第16話 【奇襲】
第一王都周辺 草原フィールド
「今回の標的はここにいると聞いたんすが...」
1人の男性プレイヤーは小さな声でそう言った。
「どうやらいないみたいだな。」
4、5人くらいの集団は透明化のスキルを使いながらカナタを探していた。カナタを倒せば大量のGが手に入る。だから早く見つけ出して、奴を仕留める...
ガサッ...
「...来たか?」
そこには岩をまとった巨兵のようなモンスターがいた。
「こいつは...ゴーレム?!確か情報屋に聞いたところ、現在のモンスターの中で1番防御力が高いモンスターで、全く攻撃が効かないらしく、倒したものは誰もいないらしいだそうです。

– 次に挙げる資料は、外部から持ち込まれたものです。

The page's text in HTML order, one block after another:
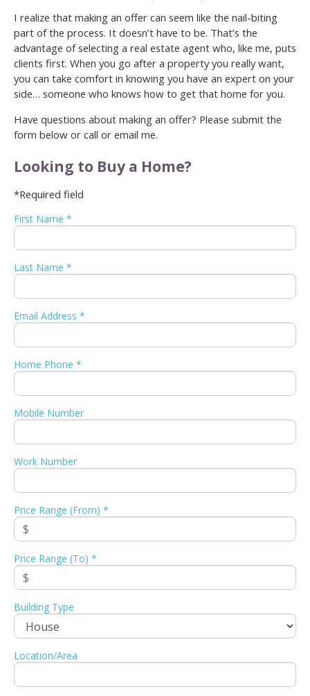
I realize that making an offer can seem like the nail-biting
part of the process. It doesn’t have to be. That’s the
advantage of selecting a real estate agent who, like me, puts
clients first. When you go after a property you really want,
you can take comfort in knowing you have an expert on your
side… someone who knows how to get that home for you.
Have questions about making an offer? Please submit the
form below or call or email me.
Looking to Buy a Home?
*Required field
First Name *
Last Name *
Email Address *
Home Phone *
Mobile Number
Work Number
Price Range (From) *
Price Range (To) *
Building Type
Location/Area
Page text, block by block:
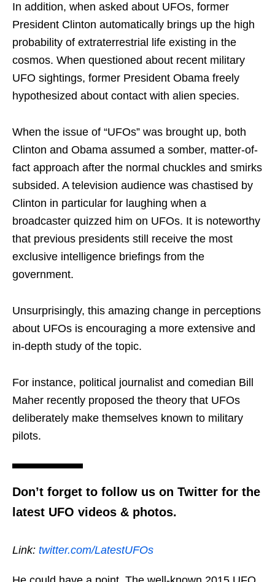
In addition, when asked about UFOs, former
President Clinton automatically brings up the high
probability of extraterrestrial life existing in the
cosmos. When questioned about recent military
UFO sightings, former President Obama freely
hypothesized about contact with alien species.
When the issue of “UFOs” was brought up, both
Clinton and Obama assumed a somber, matter-of-
fact approach after the normal chuckles and smirks
subsided. A television audience was chastised by
Clinton in particular for laughing when a
broadcaster quizzed him on UFOs. It is noteworthy
that previous presidents still receive the most
exclusive intelligence briefings from the
government.
Unsurprisingly, this amazing change in perceptions
about UFOs is encouraging a more extensive and
in-depth study of the topic.
For instance, political journalist and comedian Bill
Maher recently proposed the theory that UFOs
deliberately make themselves known to military
pilots.
Don’t forget to follow us on Twitter for the
latest UFO videos & photos.
Link: twitter.com/LatestUFOs
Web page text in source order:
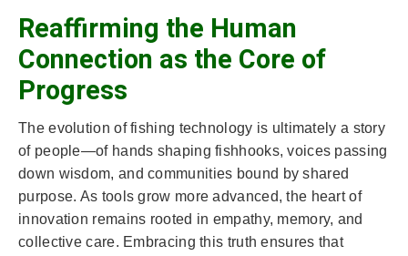
Reaffirming the Human
Connection as the Core of
Progress
The evolution of fishing technology is ultimately a story
of people—of hands shaping fishhooks, voices passing
down wisdom, and communities bound by shared
purpose. As tools grow more advanced, the heart of
innovation remains rooted in empathy, memory, and
collective care. Embracing this truth ensures that
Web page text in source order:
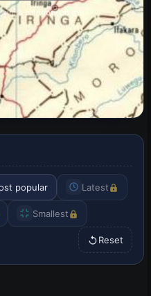
& category on the
popular Latest
Smallest
Reset
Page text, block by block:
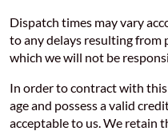
Dispatch times may vary
to any delays resulting from
which we will not be
In order to contract with
age and possess a valid
acceptable to us. We retain

」
「ゴーレム?!こいつがか...、まだ気づかれていない...今は引くぞ!」
「「「「おぉーー......ぉお?」」」」
その瞬間、白い光がツバキたちの目の前に現れ、ゴーレムは一瞬で煙になり、消えてしまった。
「これは...」
「なんだったのですかね...」
「ちょっ?!霧が......」
数分前ー
少し離れたところで二人組は再び狩りに来ていた。
「やっぱりすごいな、ゴーレムが一撃で倒せるなんて...」
「はい、私も初期魔法のメラでもたおせるくらいだからね。」
そう、30分前くらいに俺達は武器を買った。それはどちらも性能がぶっ壊れていて、それはゲームバランスを壊しかねないものだった。
「ちょっとあの技使ってみていいかな?」
「あの技ってあれのこと?」
終焉電光、それはフィールド上の全ての敵を倒すというものだ。念のためメニュー欄から装備→武器を開き、『雷剣』サンダー・ライディーンの横の?から技の詳細を確認した。
ー終焉電光ー
使用方法
剣を地面に刺し、終焉電光と唱えることで使用可能。ただし、1日に一度のみ。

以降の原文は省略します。